Thursday, July 14, 2011

In celebration...

In celebration of the US Women's Soccer Team's triumphant return to the finals of the Women's World Cup for the first time since 1999, I went to the box of old photos I keep under my bed (you know, from the days before everything was digital) and dug out this photo:


This photo was taken July 4th 1999 at the Semi-Final match of (Norway vs China) World Cup at Foxboro Stadium in Massachusetts. That summer I was working up in Maine as a counselor at a girls summer camp (Camp Tapawingo) and once I figured out that I got every sunday off from camp, I and several of the other staff, bought tickets to the match. At the point of buying the tickets, we had no idea who would be playing, but I was pleased to find out it was going to be Norway vs. China. Several years prior, I had seen Norway play Brazil at the 1996 Olympics and always had a soft spot in my heart for the Scandinavians. So my friends and I all decided that was who we would root for. Plus, seeing a soccer game in Boston on the 4th of July (the WWC match was followed by a New England Revolution match) seemed like a pretty good away to spend the day.

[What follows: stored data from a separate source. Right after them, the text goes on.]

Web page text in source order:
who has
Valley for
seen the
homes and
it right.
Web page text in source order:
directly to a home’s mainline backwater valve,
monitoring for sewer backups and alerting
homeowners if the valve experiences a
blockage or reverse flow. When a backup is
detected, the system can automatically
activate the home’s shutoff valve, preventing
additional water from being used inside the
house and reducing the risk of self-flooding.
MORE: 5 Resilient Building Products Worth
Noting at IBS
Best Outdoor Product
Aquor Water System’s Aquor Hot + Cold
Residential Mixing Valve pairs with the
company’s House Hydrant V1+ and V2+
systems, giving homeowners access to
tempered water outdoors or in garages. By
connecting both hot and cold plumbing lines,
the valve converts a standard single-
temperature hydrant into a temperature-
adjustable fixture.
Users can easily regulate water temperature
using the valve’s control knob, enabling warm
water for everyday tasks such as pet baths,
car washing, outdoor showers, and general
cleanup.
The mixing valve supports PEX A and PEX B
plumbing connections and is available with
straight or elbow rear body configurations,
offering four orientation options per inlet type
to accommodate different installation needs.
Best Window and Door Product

Outside the stadium, I purchased a huge Norwegian flag to help set us apart from all the Chinese fans who seemed to litter the stadium en mass. And really, for the most part it just ended up as us being the only ones on our end cheering for Norway, which meant we had to cheer louder, and harder, and more obnoxious than all the Chinese, which was a hard task. At one point, I told my friends I was going to try to get my photograph on the front page of the Boston Herald.... and sure enough, at one point in the game a photographer waved me down to the field asking me my name. He was a photographer for the Boston Herald! Sadly though, the photo of me never ran as China ended up winning the match (meh) and they ran a photo of a crowd of Chinese supporters instead.

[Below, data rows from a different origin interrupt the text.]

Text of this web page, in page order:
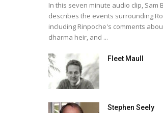
In this seven minute audio clip, Sam
describes the events surrounding
including Rinpoche's comments
dharma heir, and ...
Fleet Maull
Stephen Seely

While at this game, the US women were playing their own Semi-Final match against Brazil in California. When it was announced that they had won over the loudspeaker, the whole crowd went crazy! The US women were on to the Final to be played six days later! At this point, all of us hooked on soccer and well, living up in Maine with no internet, no TV and no link to the outside world, we started to get a little nervous of how we were going to watch the game. In fact, game time soon approached and it was everything we could try to do to get find a TV and get it hooked up to watch the game. The unfortunate thing was, it's not like as a counselor you had hours to sit around and watch it. No, you had kids you had to teach and cabins that needed cleaning.

Thankfully though, the game stretched on into the dinner hour at camp and I and a few other counselors were able to sneak away from our table and our duties, and go to the Jr. Lodge to watch. I remember the game going past regulation time. I remember overtime. And then holy hell, do I remember those penalty kicks. I am sure that I was needed for something that evening at camp, but at that point it didn't matter. I was watching history, not only soccer history, but women's history and US history. That final match on July 10, 1999 was the most watched soccer match in US History and come hell or high water, in the back woods of Maine, I'm glad I had enough sense to find a way to watch it.

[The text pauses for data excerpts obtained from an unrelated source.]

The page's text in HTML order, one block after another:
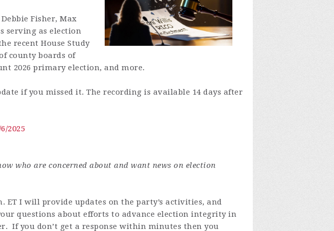
Fisher, Max
serving as election
recent House Study
county boards of
2026 primary election, and more.
if you missed it. The recording is available 14 days after
2025
who are concerned about and want news on election
ET I will provide updates on the party’s activities, and
questions about efforts to advance election integrity in
If you don’t get a response within minutes then you

Since that evening, since that final PK by Brandi Chastain, US soccer has had trouble keeping the momentum. Sure, those ladies from the 1999 Team became household names and helped spurn on a whole new generation of fans and soccer players (some of whom are now those ladies that make up the US team) but the US as a whole has failed to continue with that dream of 1999. The leagues have faltered and failed, our team had yet to make it to another cup final in ten years, the attendance in the last World Cup held on American soil was low (which was in 2003 - but in all due respect the tournament was supposed to have been held in China and it got moved due to the SARS virus, so low attendance might have something to do with people not knowing it was going to happen? Anyways, seizing the opportunity, I took my mother to see a match at Columbus Stadium for her birthday). Regardless, hopefully all that ambivalence changed this past Sunday when the US beat Brazil in overtime and penalty kicks, twelve years to the day since the women of 1999 did. Hopefully people will find a way to gather around a TV this Sunday for the final against Japan.


Hopefully the names of Hope Solo, Abby Wambach, Heather O Riley and Megan Rapinoe will grace the tongues of US citizens and soccer fans the way those ladies from 1999 did. Hopefully there will be a whole new generation of girls eager to take on the world in future years.

Hopefully though, it won't take another twelve years for that to happen again.

Regardless, I'll be watching that whole time.